(City Slang)
Caribou is the long standing project of
Dan Snaith, an artists who was always effectively balanced the
producer and musician roles. He's always had a pop core to his music,
even when exploring krautrock tangents on The Milk of Human
Kindness, which could lead him to crossing over into being an
altogether bigger act and with his fifth album, 2010's Swim,
he finally did it, showing up on the soundtrack to the FIFA video
game series, moving up in festival bills and reaching a whole new
audience with his turn towards dance music. His most recent release
was 2012's Jialong diversion into immediate dance music under
his Daphni moniker. The William Onyeabor sampling Ye-Ye in particular
was one of his best tracks as well has the most direct example of
intent from his dance floor excursions.
Whilst Swim still contained some
of the heady psychedelic pop of earlier Caribou, Our Love is
undeniably a purer electronic album, full of drum machines and analog
tones, but for all that it still bares a something very human at it's
centre, one of Caribou's real strengths. Opening track Can't Do
Without You quickly settles into a locked 4/4 groove sounding distant
like a party in the next room as a sample repeats the song's title
before breaking out of it's filters. Drums kick in as synthesizers
rise and swirl under and around Snaith voice, shrouded in echo.
The title track brings in an
almost disco feel, with Snaith's falsetto, computerised soul vocals
and Arcade Fire and solo violinist Owen Pallet contributing string
arrangements that seem to interrupt the track at just at the right
moments.

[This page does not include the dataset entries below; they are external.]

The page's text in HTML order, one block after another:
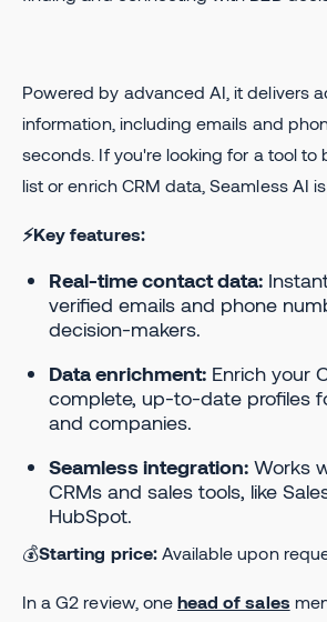
Powered by advanced AI, it delivers
information, including emails and
seconds. If you're looking for a tool to
list or enrich CRM data, Seamless AI
⚡Key features:
Real-time contact data:
verified emails and phone
decision-makers.
Data enrichment: Enrich your
complete, up-to-date profiles
and companies.
Seamless integration: Works
CRMs and sales tools, like
HubSpot.
💰Starting price: Available upon
In a G2 review, one head of sales
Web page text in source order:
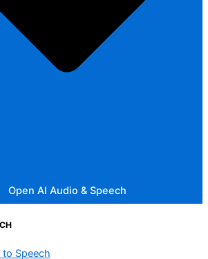
Open AI Audio & Speech
to Speech

It then takes a turn as it a British house breakdown with
obligatory pitch shift vocal takes over, with an energetic like that
of previous single Odessa on a gritty club rush. Jessy Lanza, who was
responsible for one of last year's best debut albums Pull My Hair
Back, appears on Second Chance. That track buries it's mid-tempo
R&B beat under Lanza's voice with widescreen synthesizers that
melt and reform around her voice to a dizzying effect.

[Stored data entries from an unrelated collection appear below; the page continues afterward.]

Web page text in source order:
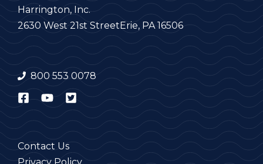
Harrington, Inc.
2630 West 21st StreetErie, PA 16506
800 553 0078
Contact Us
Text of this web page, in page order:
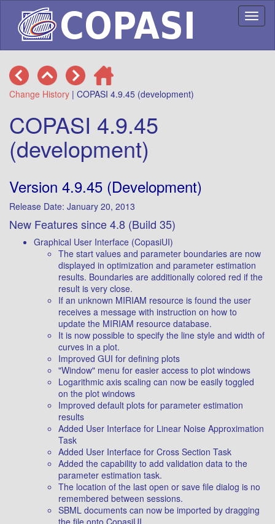
Change History | COPASI 4.9.45 (development)
COPASI 4.9.45
(development)
Version 4.9.45 (Development)
Release Date: January 20, 2013
New Features since 4.8 (Build 35)
Graphical User Interface (CopasiUI)
The start values and parameter boundaries are now
displayed in optimization and parameter estimation
results. Boundaries are additionally colored red if the
result is very close.
If an unknown MIRIAM resource is found the user
receives a message with instruction on how to
update the MIRIAM resource database.
It is now possible to specify the line style and width of
curves in a plot.
Improved GUI for defining plots
"Window" menu for easier access to plot windows
Logarithmic axis scaling can now be easily toggled
on the plot windows
Improved default plots for parameter estimation
results
Added User Interface for Linear Noise Approximation
Task
Added User Interface for Cross Section Task
Added the capability to add validation data to the
parameter estimation task.
The location of the last open or save file dialog is no
remembered between sessions.
SBML documents can now be imported by dragging
the file onto CopasiUI.
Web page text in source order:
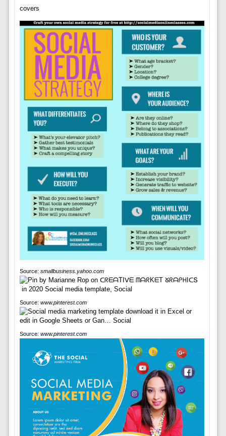
covers
Source: smallbusiness.yahoo.com
Source: www.pinterest.com
Source: www.pinterest.com
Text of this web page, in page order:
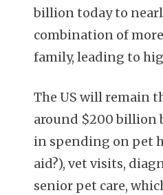
billion today to
combination of
family, leading to
The US will remain
around $200 billion
in spending on pet
aid?), vet visits,
senior pet care,

The persistent grooves of beat workout
Mars and the frustratingly short loved-up house of Julia Brightly
show how far he's come as a producer as they just rely on machine
rhythms with Snaith's reverb affected vocals left aside. Back Home
delves into analog theatrics, part John Carpenter score, part
melancholy synth-pop. Building around a triumphant lead line, placing
layers of beats and melody on top of each other, it's a welcome
change, slowing down the tempo but still providing on of Our
Love's biggest peaks.
Low-key closing track Your Love Will
Set You Free sneaks in some guitars to add a little funk to the
filtered and phased vocals. Ending with a refrain of the song's title
'Your love will set you free' fades
out as a mantra as a beat winds down. It's a tidy conclusion that
backs up Our Love, a
big declaration for losing yourself in dance. Not only has
Caribou effectively tapped in to dance music rhythms he's brought his
own soul into it and made it his own.
The results make Our Love an affirming mixture of
Jialong's instant pleasures and Swim's details and
intricacies brought together with Snaith's pop heart. It makes for an
album brimming with positivity that effectively taps into dance
music's loved-up sense of togetherness that only the sour-faced
individual wouldn't want to be part of.